Monday, April 11, 2016


"If ever, my dear Hawthorne, in the eternal times that are to come, you and I shall sit down in Paradise, in some little shady corner by ourselves; and if we shall by any means be able to smuggle a basket of champagne there (I won't believe in a Temperance Heaven), and if we shall then cross our celestial legs in the celestial grass that is forever tropical, and strike our glasses and heads together, till both musically ring in concert,—then, O my dear fellow-mortal, how shall we pleasantly discourse of all the things manifold which now so distress us,—when all the earth shall be but a reminiscence, yea, its final dissolution an antiquity."

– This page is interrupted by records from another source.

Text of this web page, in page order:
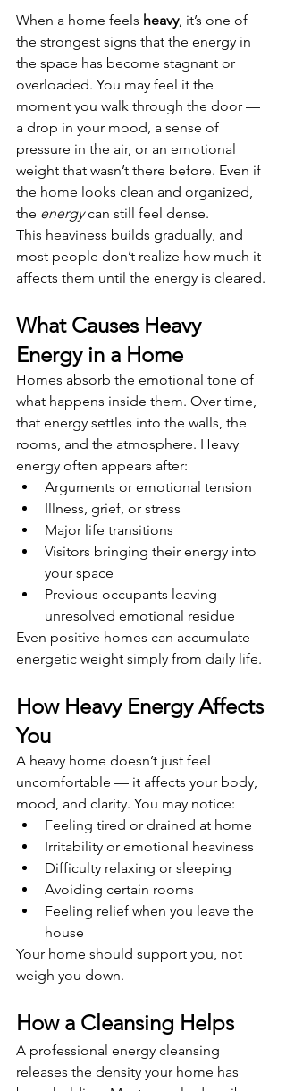
When a home feels heavy, it’s one of
the strongest signs that the energy in
the space has become stagnant or
overloaded. You may feel it the
moment you walk through the door —
a drop in your mood, a sense of
pressure in the air, or an emotional
weight that wasn’t there before. Even if
the home looks clean and organized,
the energy can still feel dense.
This heaviness builds gradually, and
most people don’t realize how much it
affects them until the energy is cleared.
What Causes Heavy
Energy in a Home
Homes absorb the emotional tone of
what happens inside them. Over time,
that energy settles into the walls, the
rooms, and the atmosphere. Heavy
energy often appears after:
Arguments or emotional tension
Illness, grief, or stress
Major life transitions
Visitors bringing their energy into
your space
Previous occupants leaving
unresolved emotional residue
Even positive homes can accumulate
energetic weight simply from daily life.
How Heavy Energy Affects
You
A heavy home doesn’t just feel
uncomfortable — it affects your body,
mood, and clarity. You may notice:
Feeling tired or drained at home
Irritability or emotional heaviness
Difficulty relaxing or sleeping
Avoiding certain rooms
Feeling relief when you leave the
house
Your home should support you, not
weigh you down.
How a Cleansing Helps
A professional energy cleansing
releases the density your home has

—from an early May letter from Herman Melville to Nathaniel Hawthorned, as found on page 45, The Divine Magnet: Herman Melville's Letters to Nathaniel Hawthorne, edited by Mark Niemeyer


This book, The Divine Magnet, collects ten extant letters that Herman Melville wrote to friend and fellow writer Nathaniel Hawthorne in 1851 and 1852, in addition to Melville's published review of Hawthorne's short story collection, Mosses from an Old Manse, and two poems.

These letters are fascinating to read as Melville appears to work exceptionally hard at garnering Hawthorne's attention. Melville's admiration for Hawthorne is likewise on display. We don't know what Hawthorne may have replied, since there are no known surviving letters from him back to Melville. Nonetheless, these letters show Melville to be a bit obsessive with Hawthorne and his work. There may have been a reason that Hawthorne was possibly reluctant to put as much energy into the friendship as Melville.

All of that being said, though, the language in these letters is beautiful. There are multiple references to religion and spirituality and art. There is longing and lament and laud.

I am giving these letters a first read and already know I will be returning to them many times.